Timeline to disaster:
┌─────────────────────────────────────────────────────────────┐
│ No one noticed the CertificateRequest staying "False"      │
│ No alerts on cert-manager errors                           │
│ No monitoring on certificate expiry time                   │
│ No testing of renewal process                              │
└─────────────────────────────────────────────────────────────┘

The gap between “renewal failed” and “certificate expires” is your window of opportunity. With 90-day certificates and 30-day renewal windows, you have 30 days to notice and fix the problem. But if you’re not monitoring cert-manager’s status, you’ll never know until the certificate actually expires.

This is why I now consider certificate monitoring as critical as any other infrastructure alert. An expiring certificate is a ticking time bomb.

Common Renewal Failures

When cert-manager fails to renew, it’s usually one of these issues:

# Check why certificate isn't renewing
kubectl describe certificaterequest -n namespace

# Common failure reasons:
# 1. DNS-01 challenge: DNS provider API key expired
# 2. HTTP-01 challenge: Ingress misconfigured
# 3. Rate limit: Too many failed attempts
# 4. ClusterIssuer: ACME account issues
# 5. Webhook: cert-manager webhook not responding

DNS-01 challenges are particularly problematic because they require external API access. Your DNS provider might change their API, rate limit you, or have an outage. The API key might expire. Network policies might block egress to the DNS API.

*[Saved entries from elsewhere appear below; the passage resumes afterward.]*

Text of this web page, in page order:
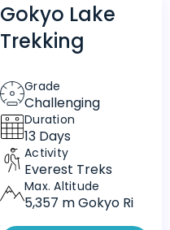
Gokyo Lake
Trekking
Grade
Challenging
Duration
13 Days
Activity
Everest Treks
Max. Altitude
5,357 m Gokyo Ri
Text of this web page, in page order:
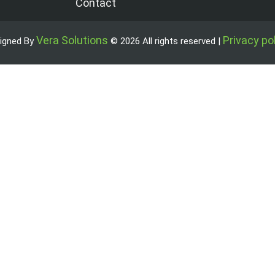
Contact
ByVera Solutions © 2026 All rights reserved | Privacy
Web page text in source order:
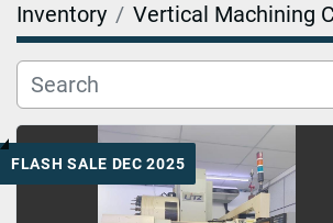
Inventory Vertical Machining
FLASH SALE DEC 2025
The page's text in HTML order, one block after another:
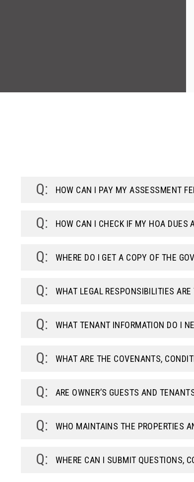
HOW CAN I PAY MY ASSESSMENT
HOW CAN I CHECK IF MY HOA DUES
WHERE DO I GET A COPY OF THE
WHAT LEGAL RESPONSIBILITIES
WHAT TENANT INFORMATION DO I
WHAT ARE THE COVENANTS,
ARE OWNER’S GUESTS AND
WHO MAINTAINS THE PROPERTIES
WHERE CAN I SUBMIT QUESTIONS,
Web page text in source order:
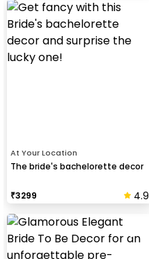
At Your Location
The bride's bachelorette decor
₹3299 4.9
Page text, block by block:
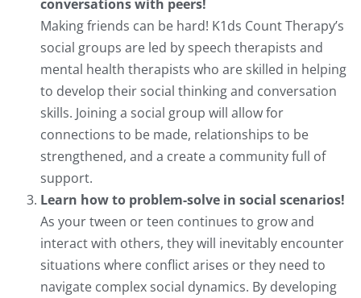
conversations with peers!
Making friends can be hard! K1ds Count Therapy’s
social groups are led by speech therapists and
mental health therapists who are skilled in helping
to develop their social thinking and conversation
skills. Joining a social group will allow for
connections to be made, relationships to be
strengthened, and a create a community full of
support.
Learn how to problem-solve in social scenarios!
As your tween or teen continues to grow and
interact with others, they will inevitably encounter
situations where conflict arises or they need to
navigate complex social dynamics. By developing
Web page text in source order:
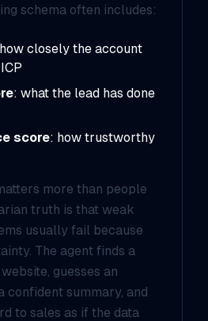
schema often includes:
closely the account
: what the lead has done
score: how trustworthy
more than people
truth is that weak
usually fail because
The agent finds a
guesses an
confident summary, and
to sales as if the data
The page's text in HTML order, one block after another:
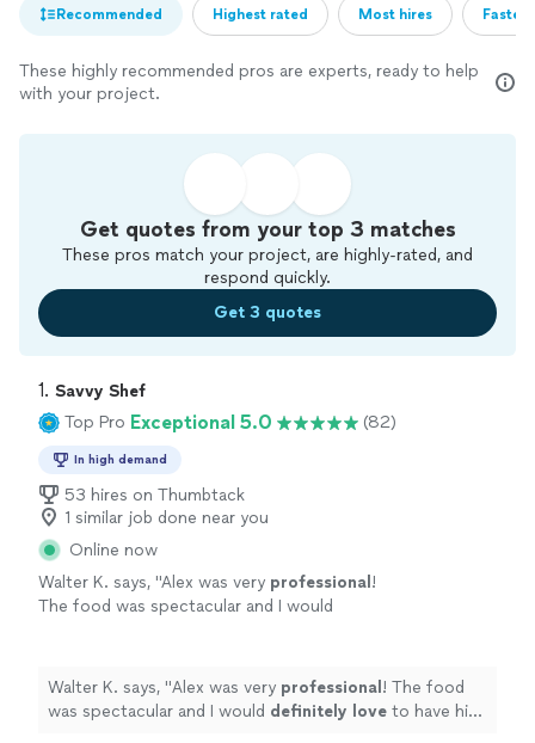
Recommended Highest rated Most hires
These highly recommended pros are experts, ready to help
with your project.
Get quotes from your top 3 matches
These pros match your project, are highly-rated, and
respond quickly.
Get 3 quotes
1. Savvy Shef
Top Pro Exceptional 5.0 (82)
In high demand
53 hires on Thumbtack
1 similar job done near you
Online now
Walter K. says, "Alex was very professional !
The food was spectacular and I would
Walter K. says, "Alex was very professional ! The food
was spectacular and I would definitely love to have him
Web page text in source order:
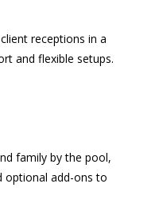
receptions in a
and flexible setups.
family by the pool,
optional add-ons to
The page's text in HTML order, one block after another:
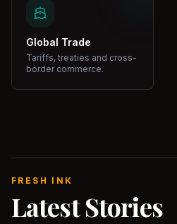
Global Trade
Tariffs, treaties and cross-
border commerce.
FRESH INK
Latest Stories
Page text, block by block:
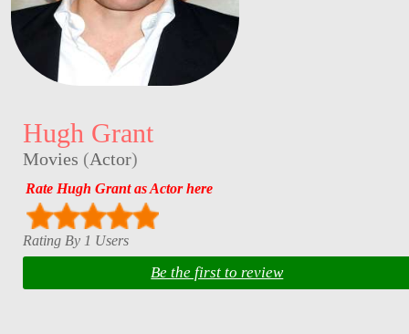
Hugh Grant
Movies (Actor)
Rate Hugh Grant as Actor here
Rating By 1 Users
Be the first to review
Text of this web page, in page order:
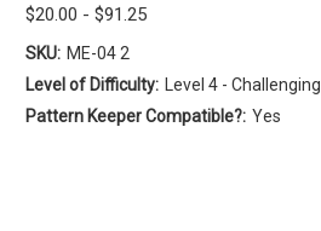
$20.00 - $91.25
SKU: ME-04 2
Level of Difficulty:
Level 4 - Challenging
Pattern Keeper Compatible?: Yes
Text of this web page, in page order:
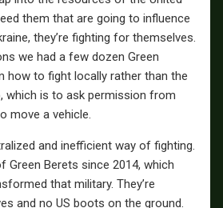
them that are going to influence
they’re fighting for themselves.
we had a few dozen Green
how to fight locally rather than the
which is to ask permission from
move a vehicle.
and inefficient way of fighting.
Green Berets since 2014, which
that military. They’re
and no US boots on the ground.
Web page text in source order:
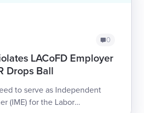
0
LACoFD Employer
Drops Ball
to serve as Independent
(IME) for the Labor
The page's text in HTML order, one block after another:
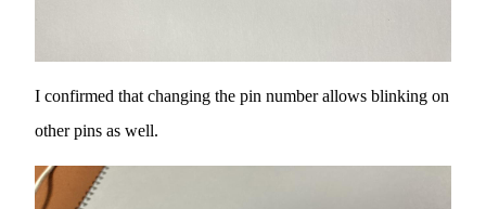
I confirmed that changing the pin number allows blinking on
other pins as well.
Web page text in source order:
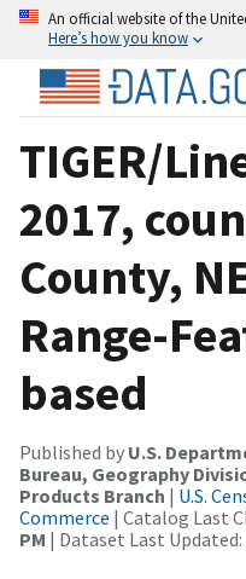
An official website of the
Here’s how you know
TIGER/
2017,
County,
Range-
based
Published by U.S.
Bureau, Geography
Products Branch | U.S.
Commerce | Catalog Last
PM | Dataset Last Updated:
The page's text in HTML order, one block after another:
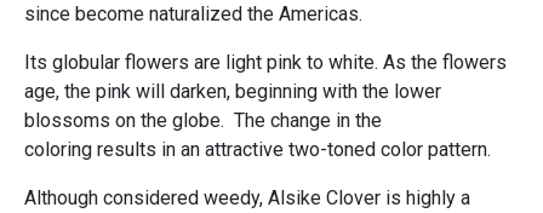
since become naturalized the Americas.
Its globular flowers are light pink to white. As the flowers
age, the pink will darken, beginning with the lower
blossoms on the globe. The change in the
coloring results in an attractive two-toned color pattern.
Although considered weedy, Alsike Clover is highly a
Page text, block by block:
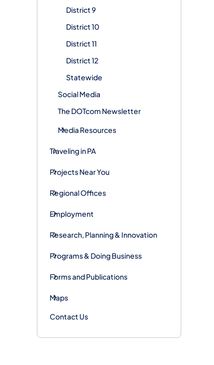
District 9
District 10
District 11
District 12
Statewide
Social Media
The DOTcom Newsletter
Media Resources
Traveling in PA
Projects Near You
Regional Offices
Employment
Research, Planning & Innovation
Programs & Doing Business
Forms and Publications
Maps
Contact Us
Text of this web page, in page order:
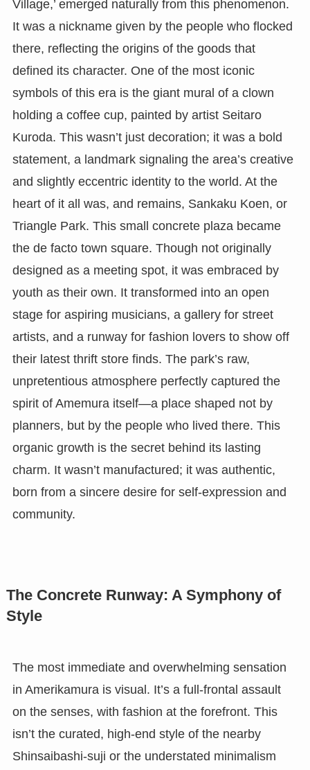
Village,’ emerged naturally from this phenomenon.
It was a nickname given by the people who flocked
there, reflecting the origins of the goods that
defined its character. One of the most iconic
symbols of this era is the giant mural of a clown
holding a coffee cup, painted by artist Seitaro
Kuroda. This wasn’t just decoration; it was a bold
statement, a landmark signaling the area’s creative
and slightly eccentric identity to the world. At the
heart of it all was, and remains, Sankaku Koen, or
Triangle Park. This small concrete plaza became
the de facto town square. Though not originally
designed as a meeting spot, it was embraced by
youth as their own. It transformed into an open
stage for aspiring musicians, a gallery for street
artists, and a runway for fashion lovers to show off
their latest thrift store finds. The park’s raw,
unpretentious atmosphere perfectly captured the
spirit of Amemura itself—a place shaped not by
planners, but by the people who lived there. This
organic growth is the secret behind its lasting
charm. It wasn’t manufactured; it was authentic,
born from a sincere desire for self-expression and
community.
The Concrete Runway: A Symphony of
Style
The most immediate and overwhelming sensation
in Amerikamura is visual. It’s a full-frontal assault
on the senses, with fashion at the forefront. This
isn’t the curated, high-end style of the nearby
Shinsaibashi-suji or the understated minimalism
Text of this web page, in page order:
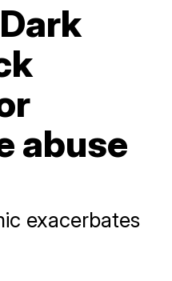
abuse
exacerbates
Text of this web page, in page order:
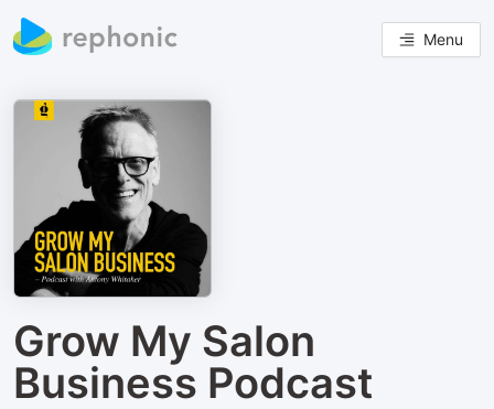
Menu
Grow My Salon
Business Podcast
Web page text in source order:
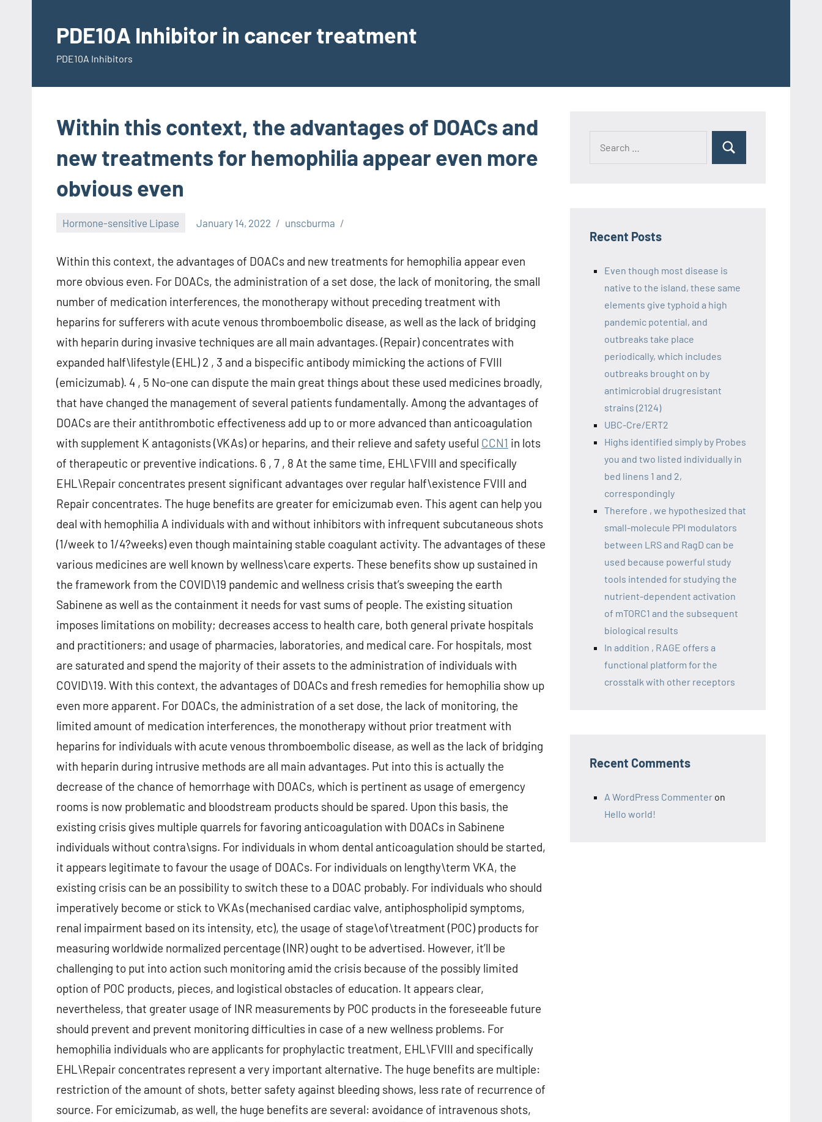
contentPDE10A Inhibitor in cancer treatment
PDE10A Inhibitors
Within this context, the advantages of DOACs and
new treatments for hemophilia appear even more
obvious even
Hormone-sensitive Lipase January 14, 2022 unscburma
Within this context, the advantages of DOACs and new treatments for hemophilia appear even
more obvious even. For DOACs, the administration of a set dose, the lack of monitoring, the small
number of medication interferences, the monotherapy without preceding treatment with
heparins for sufferers with acute venous thromboembolic disease, as well as the lack of bridging
with heparin during invasive techniques are all main advantages. (Repair) concentrates with
expanded half\lifestyle (EHL) 2 , 3 and a bispecific antibody mimicking the actions of FVIII
(emicizumab). 4 , 5 No-one can dispute the main great things about these used medicines broadly,
that have changed the management of several patients fundamentally. Among the advantages of
DOACs are their antithrombotic effectiveness add up to or more advanced than anticoagulation
with supplement K antagonists (VKAs) or heparins, and their relieve and safety useful CCN1 in lots
of therapeutic or preventive indications. 6 , 7 , 8 At the same time, EHL\FVIII and specifically
EHL\Repair concentrates present significant advantages over regular half\existence FVIII and
Repair concentrates. The huge benefits are greater for emicizumab even. This agent can help you
deal with hemophilia A individuals with and without inhibitors with infrequent subcutaneous shots
(1/week to 1/4?weeks) even though maintaining stable coagulant activity. The advantages of these
various medicines are well known by wellness\care experts. These benefits show up sustained in
the framework from the COVID\19 pandemic and wellness crisis that’s sweeping the earth
Sabinene as well as the containment it needs for vast sums of people. The existing situation
imposes limitations on mobility; decreases access to health care, both general private hospitals
and practitioners; and usage of pharmacies, laboratories, and medical care. For hospitals, most
are saturated and spend the majority of their assets to the administration of individuals with
COVID\19. With this context, the advantages of DOACs and fresh remedies for hemophilia show up
even more apparent. For DOACs, the administration of a set dose, the lack of monitoring, the
limited amount of medication interferences, the monotherapy without prior treatment with
heparins for individuals with acute venous thromboembolic disease, as well as the lack of bridging
with heparin during intrusive methods are all main advantages. Put into this is actually the
decrease of the chance of hemorrhage with DOACs, which is pertinent as usage of emergency
rooms is now problematic and bloodstream products should be spared. Upon this basis, the
existing crisis gives multiple quarrels for favoring anticoagulation with DOACs in Sabinene
individuals without contra\signs. For individuals in whom dental anticoagulation should be started,
it appears legitimate to favour the usage of DOACs. For individuals on lengthy\term VKA, the
existing crisis can be an possibility to switch these to a DOAC probably. For individuals who should
imperatively become or stick to VKAs (mechanised cardiac valve, antiphospholipid symptoms,
renal impairment based on its intensity, etc), the usage of stage\of\treatment (POC) products for
measuring worldwide normalized percentage (INR) ought to be advertised. However, it’ll be
challenging to put into action such monitoring amid the crisis because of the possibly limited
option of POC products, pieces, and logistical obstacles of education. It appears clear,
nevertheless, that greater usage of INR measurements by POC products in the foreseeable future
should prevent and prevent monitoring difficulties in case of a new wellness problems. For
hemophilia individuals who are applicants for prophylactic treatment, EHL\FVIII and specifically
EHL\Repair concentrates represent a very important alternative. The huge benefits are multiple:
restriction of the amount of shots, better safety against bleeding shows, less rate of recurrence of
source. For emicizumab, as well, the huge benefits are several: avoidance of intravenous shots,
Recent Posts
Even though most disease is
native to the island, these same
elements give typhoid a high
pandemic potential, and
outbreaks take place
periodically, which includes
outbreaks brought on by
antimicrobial drugresistant
strains (2124)
UBC-Cre/ERT2
Highs identified simply by Probes
you and two listed individually in
bed linens 1 and 2,
correspondingly
Therefore , we hypothesized that
small-molecule PPI modulators
between LRS and RagD can be
used because powerful study
tools intended for studying the
nutrient-dependent activation
of mTORC1 and the subsequent
biological results
In addition , RAGE offers a
functional platform for the
crosstalk with other receptors
Recent Comments
A WordPress Commenter on
Hello world!

HTTP-01 challenges fail when the ACME server can’t reach your cluster. Load balancers get misconfigured, ingress rules change, WAFs block the challenge requests. The failure happens silently—cert-manager logs an error, but unless you’re watching the logs, you won’t know.

Rate limits are insidious because they trigger after you’ve already failed multiple times. Let’s Encrypt has generous limits (50 certs per week, 5 duplicate certs per week), but if you’re thrashing—creating and deleting certificates repeatedly—you can hit them. Once rate limited, you can’t issue new certs until the limit window passes.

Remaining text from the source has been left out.